# Marvel Height, Weight, & Gender

## Author: Oliver Gladfelter

## Date: Sep 4, 2018

### Purpose: Collecting name, universe, gender, height, weight, and introduction year of Marvel characters

In [1]:
import lxml.html as lh
import io
import requests
from bs4 import BeautifulSoup
import pandas as pd
import re

# Data Collection
## Marvel Weight Category 
This wikia category contains every single character with a listed weight, as well as a link to each character's individual page. The category only lists 200 characters per page, meaning to access all ~5k character links, we need to iterate over all 26 pages. The URL below links to the first page of the Marvel weight category.

In [2]:
weightPage1 = 'http://marvel.wikia.com/wiki/Category:Weight'

## Function to Web Scrape Links to Every Character Within a Marvel Wiki Category
This function takes a single URL to a Marvel category page - ideally the first page - and scrapes character links from the page and all following pages within the category. Returns a list containing links to every character's wiki page.

In [36]:
def getLinksFromCategory(url):
    
    links = []
    lastLinkText = 'next 200'
    
    # every category page contains 200 character links, which we're collecting.
    # every page always has 'previous 200' and 'next 200' hyperlinked text, with links to
    # previous and next pages. We use these links to advance through the category pages. 
    # But when the 'next 200' text isn't hyperlinked, it won't be added to the list.
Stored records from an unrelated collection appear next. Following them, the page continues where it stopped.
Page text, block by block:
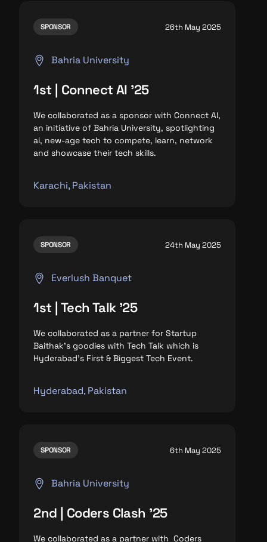
SPONSOR 26th May 2025
Bahria University
1st | Connect AI '25
We collaborated as a sponsor with Connect AI,
an initiative of Bahria University, spotlighting
ai, new-age tech to compete, learn, network
and showcase their tech skills.
Karachi, Pakistan
SPONSOR 24th May 2025
Everlush Banquet
1st | Tech Talk '25
We collaborated as a partner for Startup
Baithak’s goodies with Tech Talk which is
Hyderabad’s First & Biggest Tech Event.
Hyderabad, Pakistan
SPONSOR 6th May 2025
Bahria University
2nd | Coders Clash '25
We collaborated as a partner with Coders

This 
    # tells the loop we're on the last page and should stop
    while 'next' in lastLinkText:
        r = requests.get(url)

        if r.status_code != 200:
            continue 
        else:
            soup = BeautifulSoup(r.content, "lxml")

        # returns the last three unordered lists of the webpage
        unorderedLists = soup.find_all("ul",{'class':''})[1:]

        # for each unordered list (total of 3), grab the list of characters and save the wiki link to each one
        for unorderedList in unorderedLists:
            listOfCharacters = unorderedList.find_all('li')
            for character in listOfCharacters:
                if character.find('a') is None:
                    continue
                links.append('http://marvel.wikia.com' + character.find('a')['href'])
        
        # a list of links to the previous and next category pages
        previousNextLinks = soup.find_all('a',{'title':'Category:Weight'})
        # last one always be text attributed as 'next 200', unless we're on the last page
        lastLinkText = previousNextLinks[-1].text

        # create an url for the next page
        url = "http://marvel.wikia.com" + previousNextLinks[1]['href']
        
    return links

## Function to Web Scrape Marvel Character Pages
When given a list of links to character pages, this function will scrape the gender, height, weight, and first appearance of each character and return a data frame containing a row for each character

In [160]:
def getDataFromCharacterPage(listOfURLs):
    
    linkList = []
    genderList = []
    heightList = []
    weightList = []
    firstAppearanceList = []

    for link in listOfURLs:

        r = requests.get(link)

        if r.status_code != 200:
            print("Error")
        else:
            soup = BeautifulSoup(r.content, "lxml")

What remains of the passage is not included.